FIG. 14 is a non-limiting example of the inventive connector as may be applied in the elevation of a single-story light-frame structure.

FIG. 15 is a non-limiting example of the inventive connector as it may be applied in the elevation of a multistory, high rise building.

DETAILED DESCRIPTION OF THE INVENTION

Reference will now be made to the drawings wherein like numerals refer to like parts throughout.

The invention provides a hardware device for application in braced frames, most commonly employed in the construction of low-rise residential and/or commercial building construction, but can also be used in high-rise construction. See, e.g., FIG. 1. A braced frame 100 (also referred to as a braced frame “unit” herein) is a wall of a building structure or portion thereof comprising two vertical column elements 110 affixed to a base element 150 and spanned by a beam element 120, typically positioned and affixed atop the two column elements 110. To “brace” the wall against lateral forces, one or more “brace” elements 130 can be incorporated into the frame, in which the brace element generally spans from an intersection at or near the lower end of a column element and a base element 150 to the beam element 120. The invention concerns a device 140 (also referred to herein as “connector”) that couples one or more brace elements to the beam.

The invention has been described herein, in some part, with application to braced frames comprising light gauge steel (e.g., cold-formed steel) beams and columns solely in the interest of clarity. That is, while the inventive device can be used in the context of cold formed steel braced frames, it should be appreciated that the invention may be applied alone or in conjunction with connections employed in braced frames of any structural material, including, but not limited to, structural steel, wood, concrete, polymers, and combinations thereof.

Also in the interest of clarity, it should be appreciated that not all forms and embodiments of devices of the present invention have been illustrated. Actual dimensions of the inventive device per se and accompanying braced frame may be expected to change from one application to the next. For example, a braced frame as shown in FIG. 1 can have an overall height of 108 inches, an overall length of 45 inches, and an overall width of 3.5 inches.

FIG. 2 depicts a connector 140 in accordance with one embodiment of the present invention. The connector 140 shown is trapezoidal in shape, more specifically an isosceles trapezoid. The trapezoidal shape is not a limiting feature of the invention as other shapes (e.g., square, rectangle) are contemplated. See, e.g., FIGS. 3A-E. However, the trapezoidal shape is preferable because it reduces undesired stresses at the connector 140 to beam connection, such as those that occur when the connector plate experiences rotation or twisting, caused by dimensional eccentricities due to manufacturing tolerances and errors at the brace to connector 140 connection. In the embodiment shown in FIG. 2, the connector 140 has a base of length b, height h, width w, and “top” of length 1. As with any isosceles trapezoid, b and I are substantially parallel, sides s₁ and s₂ are substantially of equal length, and the base angles a₁ and a₂ are substantially congruent. The term “substantially” or “about” are used interchangeably herein in consideration of nominal errors (typically, ±5%) or limits in measurement inherent in the art.

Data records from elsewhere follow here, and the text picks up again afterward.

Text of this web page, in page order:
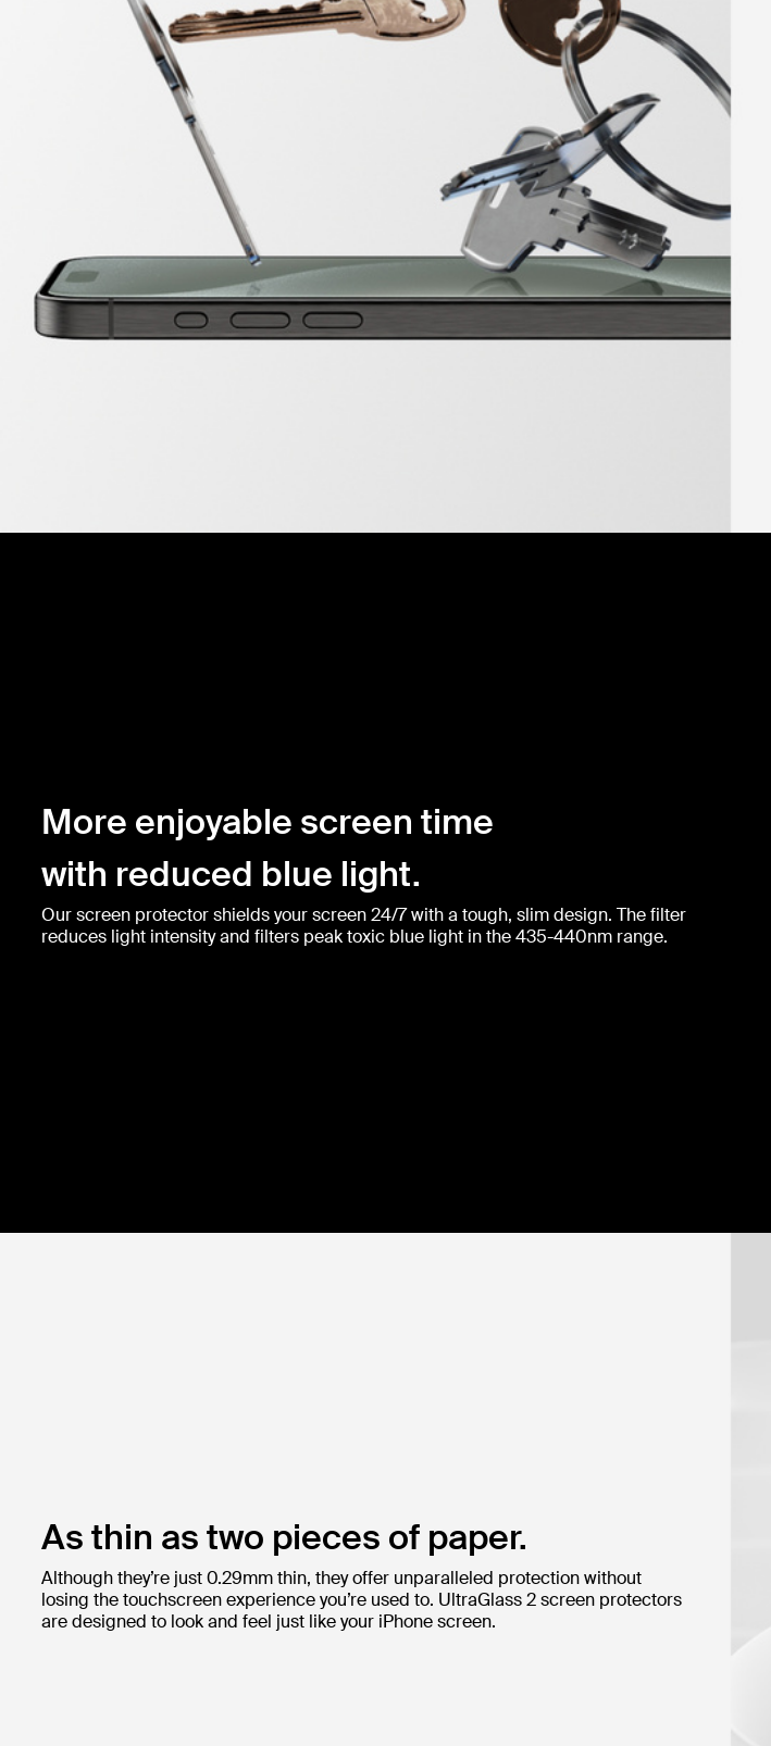
More enjoyable screen time
with reduced blue light.
Our screen protector shields your screen 24/7 with a tough, slim design. The filter
reduces light intensity and filters peak toxic blue light in the 435-440nm range.
As thin as two pieces of paper.
Although they’re just 0.29mm thin, they offer unparalleled protection without
losing the touchscreen experience you’re used to. UltraGlass 2 screen protectors
are designed to look and feel just like your iPhone screen.
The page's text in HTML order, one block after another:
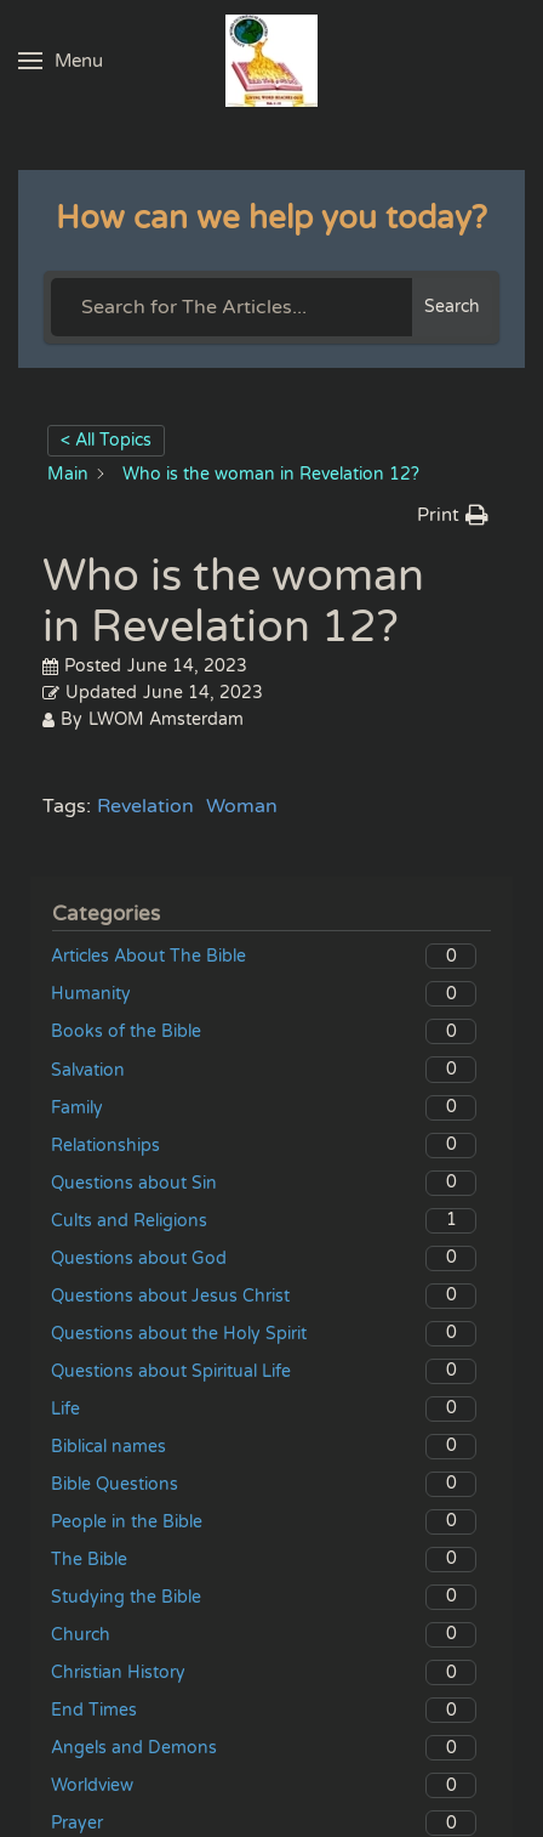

Connectors of the present invention also comprise a “deformation” (i.e., an “hole” or “opening” as shown in FIG. 2, an “indentation” as shown in FIG. 4A, or an “extrusion” as shown in FIG. 4B) that traverses width w through the connector. For holes, the deformation traverses width w from one face to the other face. For indentations, the deformation traverses width w for at least, 25%, preferably 50%, more preferably 75%, and most preferably 95% of width w.

For extrusions, the deformation either protrudes out from a single face or both faces of connector 140 resulting in a width greater than width w. The deformation in the connector 140 is circular in shape, which is preferred for ease in manufacturing, e.g., by “punching.” However, as shown in FIGS. 5A-F, other shapes (e.g., oval, square, etc.) and combinations thereof are contemplated within the scope of the invention. Furthermore, a deformation that is a hole is envisioned as the preferred type of deformation for the connector.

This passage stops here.